A la Justice de Paix de Rochefort d’abord puis au Tribunal du Travail de Namur désormais, sa tâche d’employé consiste à aider les magistrats.  » C’est l’ancien président de la JS Rochefort, Jacques Hutin, qui m’a mis le pied à l’étrier. Certains ont cru qu’une vie bien réglée de fonctionnaire ne me conviendrait pas. Au départ, ce fut dur car je n’avais pas d’horaires exigeants quand je me contentais d’entraîner des petits clubs : trois entraînements par semaine, en soirée, et le match du week-end, ce n’était pas assez pour meubler tout mon temps.  »

Il s’est réalisé dans son job, jongle avec les horaires de trains entre Namur et Beauraing, en Famenne, à la lisière du massif ardennais, où le clan Dardenne est presque aussi connu que la Vierge qui y est apparue en 1932. Les parents de Guy ont eu six enfants qui vivent tous dans la région. Papa de deux enfants, Grégory et Carine, grand-père de Thomas et de Lucie, Guy, qui ne compte que des amis dans tous les clubs où il est passé, a de quoi leur raconter des tas de contes personnels au coin du feu quand l’hiver frappe vigoureusement aux portes.

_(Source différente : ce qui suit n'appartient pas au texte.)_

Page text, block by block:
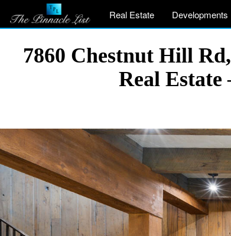
Real Estate Developments
7860 Chestnut Hill
Real
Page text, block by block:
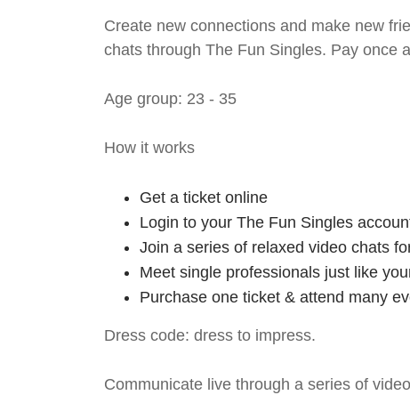
Create new connections and make new
chats through The Fun Singles. Pay once
Age group: 23 - 35
How it works
Get a ticket online
Login to your The Fun Singles
Join a series of relaxed video chats
Meet single professionals just like
Purchase one ticket & attend many
Dress code: dress to impress.
Communicate live through a series of
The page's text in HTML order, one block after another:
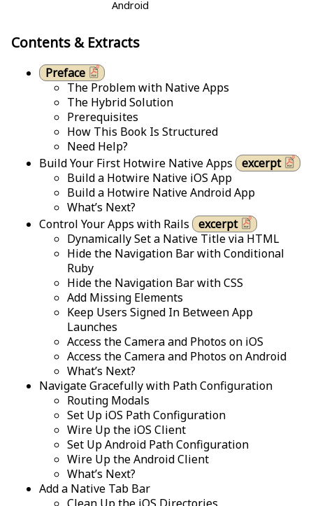
Android
Contents & Extracts
Preface
The Problem with Native Apps
The Hybrid Solution
Prerequisites
How This Book Is Structured
Need Help?
Build Your First Hotwire Native Apps
excerpt
Build a Hotwire Native iOS App
Build a Hotwire Native Android App
What’s Next?
Control Your Apps with Rails
excerpt
Dynamically Set a Native Title via HTML
Hide the Navigation Bar with Conditional
Ruby
Hide the Navigation Bar with CSS
Add Missing Elements
Keep Users Signed In Between App
Launches
Access the Camera and Photos on iOS
Access the Camera and Photos on Android
What’s Next?
Navigate Gracefully with Path Configuration
Routing Modals
Set Up iOS Path Configuration
Wire Up the iOS Client
Set Up Android Path Configuration
Wire Up the Android Client
What’s Next?
Add a Native Tab Bar
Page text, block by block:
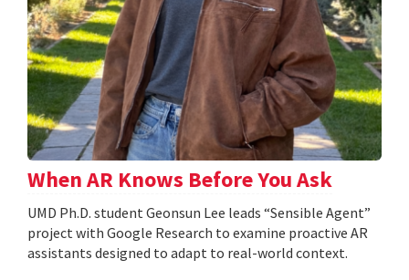
When AR Knows Before You Ask
UMD Ph.D. student Geonsun Lee leads “Sensible Agent”
project with Google Research to examine proactive AR
assistants designed to adapt to real-world context.
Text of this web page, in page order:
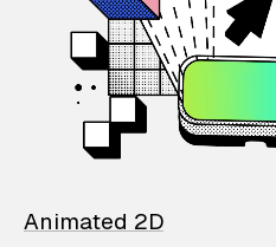
Animated 2D
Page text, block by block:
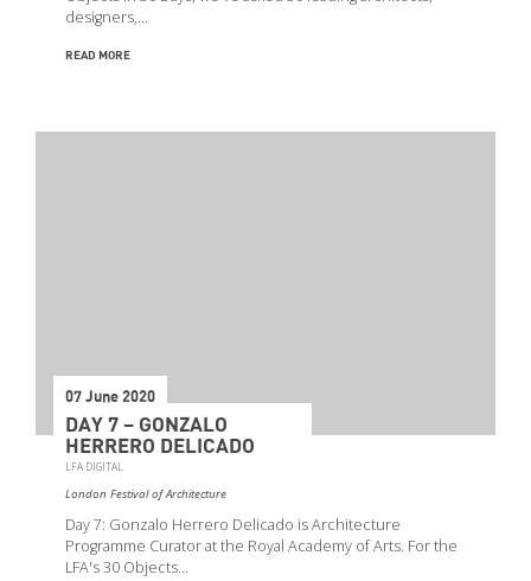
designers,…
READ MORE
07 June 2020
DAY 7 – GONZALO
HERRERO DELICADO
LFA DIGITAL
London Festival of Architecture
Day 7: Gonzalo Herrero Delicado is Architecture
Programme Curator at the Royal Academy of Arts. For the
LFA's 30 Objects…
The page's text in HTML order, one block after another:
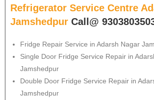
Refrigerator Service Centre
Jamshedpur Call@
Fridge Repair Service in Adarsh Nagar
Single Door Fridge Service Repair in
Jamshedpur
Double Door Fridge Service Repair in
Jamshedpur
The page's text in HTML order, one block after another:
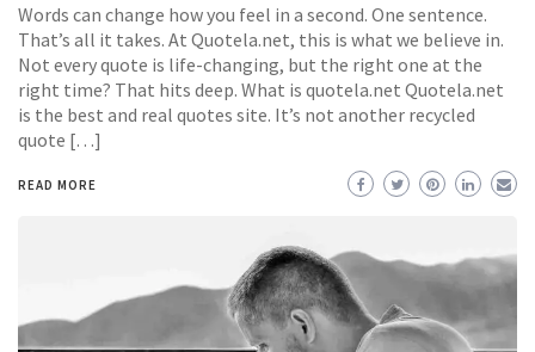
Words can change how you feel in a second. One sentence.
That’s all it takes. At Quotela.net, this is what we believe in.
Not every quote is life-changing, but the right one at the
right time? That hits deep. What is quotela.net Quotela.net
is the best and real quotes site. It’s not another recycled
quote […]
READ MORE
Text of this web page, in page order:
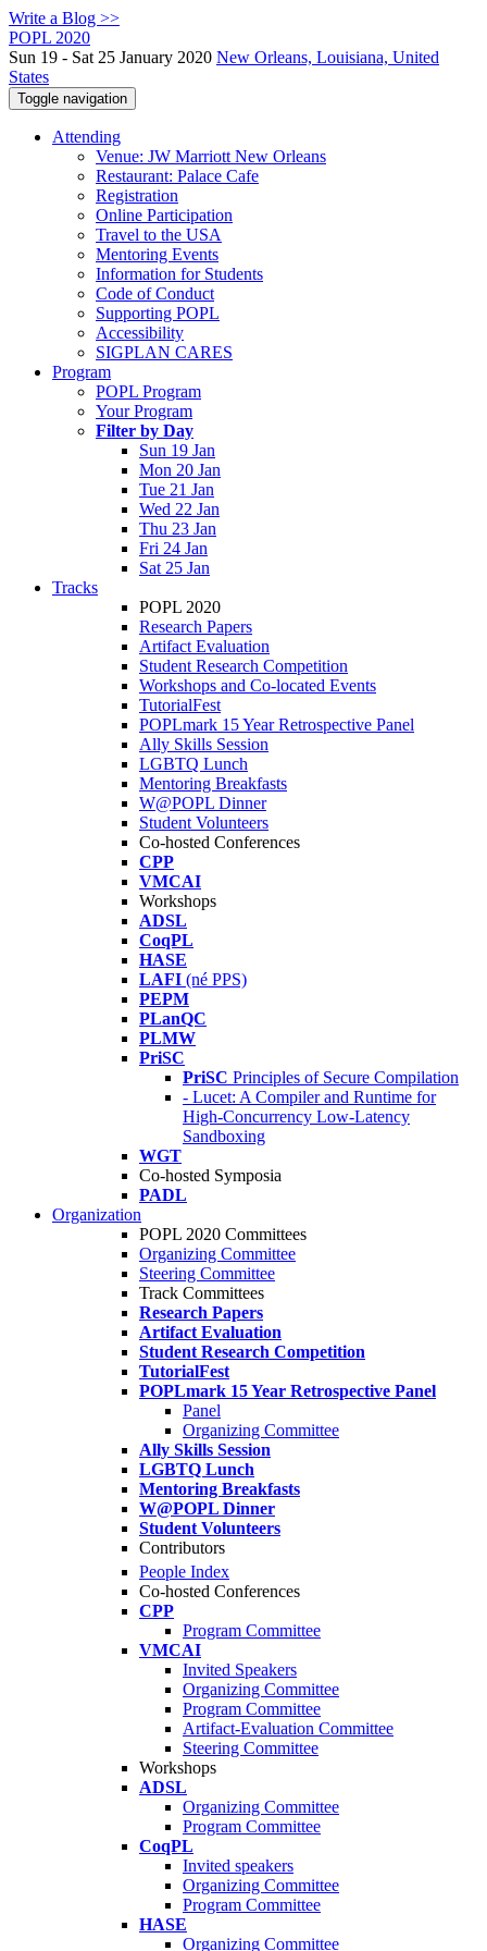
Write a Blog >>
POPL 2020
Sun 19 - Sat 25 January 2020 New Orleans, Louisiana, United
States
Toggle navigation
Attending
Venue: JW Marriott New Orleans
Restaurant: Palace Cafe
Registration
Online Participation
Travel to the USA
Mentoring Events
Information for Students
Code of Conduct
Supporting POPL
Accessibility
SIGPLAN CARES
Program
POPL Program
Your Program
Filter by Day
Sun 19 Jan
Mon 20 Jan
Tue 21 Jan
Wed 22 Jan
Thu 23 Jan
Fri 24 Jan
Sat 25 Jan
Tracks
POPL 2020
Research Papers
Artifact Evaluation
Student Research Competition
Workshops and Co-located Events
TutorialFest
POPLmark 15 Year Retrospective Panel
Ally Skills Session
LGBTQ Lunch
Mentoring Breakfasts
W@POPL Dinner
Student Volunteers
Co-hosted Conferences
CPP
VMCAI
Workshops
ADSL
CoqPL
HASE
LAFI (né PPS)
PEPM
PLanQC
PLMW
PriSC
PriSC Principles of Secure Compilation
- Lucet: A Compiler and Runtime for
High-Concurrency Low-Latency
Sandboxing
WGT
Co-hosted Symposia
PADL
Organization
POPL 2020 Committees
Organizing Committee
Steering Committee
Track Committees
Research Papers
Artifact Evaluation
Student Research Competition
TutorialFest
POPLmark 15 Year Retrospective Panel
Panel
Organizing Committee
Ally Skills Session
LGBTQ Lunch
Mentoring Breakfasts
W@POPL Dinner
Student Volunteers
Contributors
People Index
Co-hosted Conferences
CPP
Program Committee
VMCAI
Invited Speakers
Organizing Committee
Program Committee
Artifact-Evaluation Committee
Steering Committee
Workshops
ADSL
Organizing Committee
Program Committee
CoqPL
Invited speakers
Organizing Committee
Program Committee
HASE
Organizing Committee
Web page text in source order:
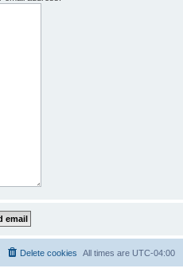
All times are UTC-04:00
Delete cookies
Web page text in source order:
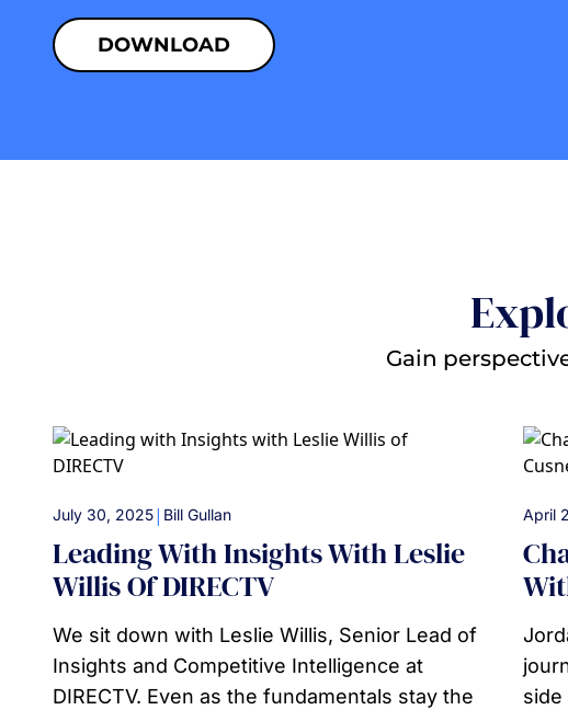
DOWNLOAD
Gain
July 30, 2025| Bill Gullan
Leading With Insights With Leslie
Willis Of DIRECTV
We sit down with Leslie Willis, Senior Lead of
Insights and Competitive Intelligence at
DIRECTV. Even as the fundamentals stay the
April
side
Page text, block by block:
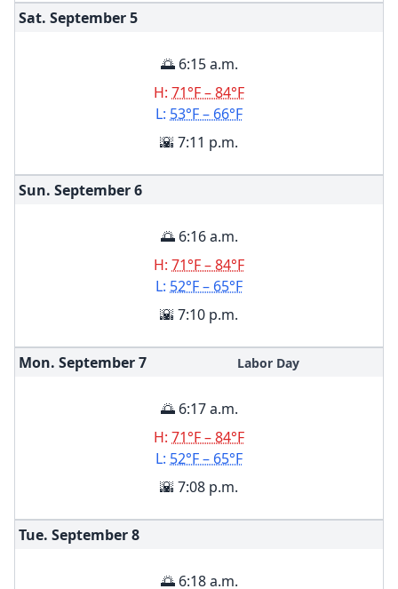
Sat. September5
🌅 6:15 a.m.
H: 71°F – 84°F
L: 53°F – 66°F
🌇 7:11 p.m.
Sun. September6
🌅 6:16 a.m.
H: 71°F – 84°F
L: 52°F – 65°F
🌇 7:10 p.m.
Mon. September7 Labor Day
🌅 6:17 a.m.
H: 71°F – 84°F
L: 52°F – 65°F
🌇 7:08 p.m.
Tue. September8
🌅 6:18 a.m.
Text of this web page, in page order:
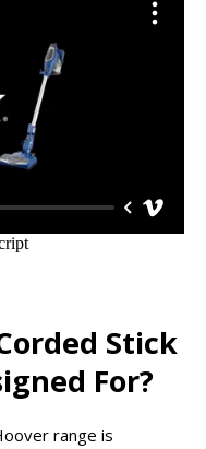
Stick
For?
range is
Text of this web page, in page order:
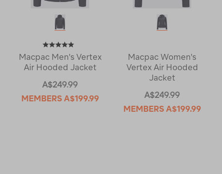
Macpac Men's Vertex
Air Hooded Jacket
A$249.99
MEMBERS A$199.99
Macpac Women's
Vertex Air Hooded
Jacket
A$249.99
MEMBERS A$199.99
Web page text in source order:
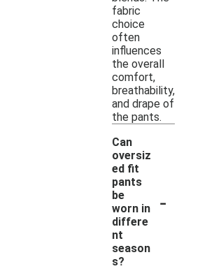
fabric
choice
often
influences
the overall
comfort,
breathability,
and drape of
the pants.
Can
oversiz
ed fit
pants
be
worn in
differe
nt
season
s?
-
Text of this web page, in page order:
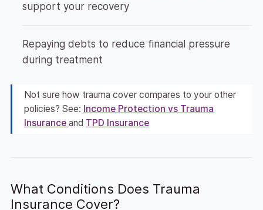
support your recovery
Repaying debts to reduce financial pressure
during treatment
Not sure how trauma cover compares to your other
policies? See: Income Protection vs Trauma
Insurance and TPD Insurance
What Conditions Does Trauma
Insurance Cover?

 » C’est à La Louvière que je me suis le plus amusé « , dit-il.  » Un sociétaire de D1 géré comme un club de provinciale. C’était carnaval après chaque victoire : j’ai adoré. J’ai joué avec de très bons joueurs, Wilfried Van Moer, Asgeir Sigurvinssson, Johan Boskamp et tant d’autres, mais un extra-terrestre était au-dessus du lot : Wlodek Lubanski, la super star polonaise que j’ai côtoyée à Lokeren.  »

Détenteur de 11 caps, ce superbe créateur de jeu a vécu ses plus belles saisons au Club Bruges (1981-84) :  » La première saison ne fut pas évidente et nous avons évité la descente de peu « , se remémore-t-il.  » Bruges m’avait transféré pour 200.000 euros du RWDM. Une belle somme à l’époque. J’étais international et connu mais pas pour le nouveau coach, Spitz Kohn qui me demanda au premier entraînement : – Et vous, à quelle place jouez-vous ? J’étais sidéré. Un peu plus tard, le légendaire Rik Coppens détailla longuement les missions de chaque joueur de l’équipe inscrite au tableau noir. Jan Ceulemans releva un problème :- Il y a 12 joueurs. Coppens s’empara d’une éponge et effaça dare-dare un nom au hasard. Le mien, dommage. Georg Kessler, lui, était un vrai coach. Il a relancé Bruges, que j’ai quitté top vite.  »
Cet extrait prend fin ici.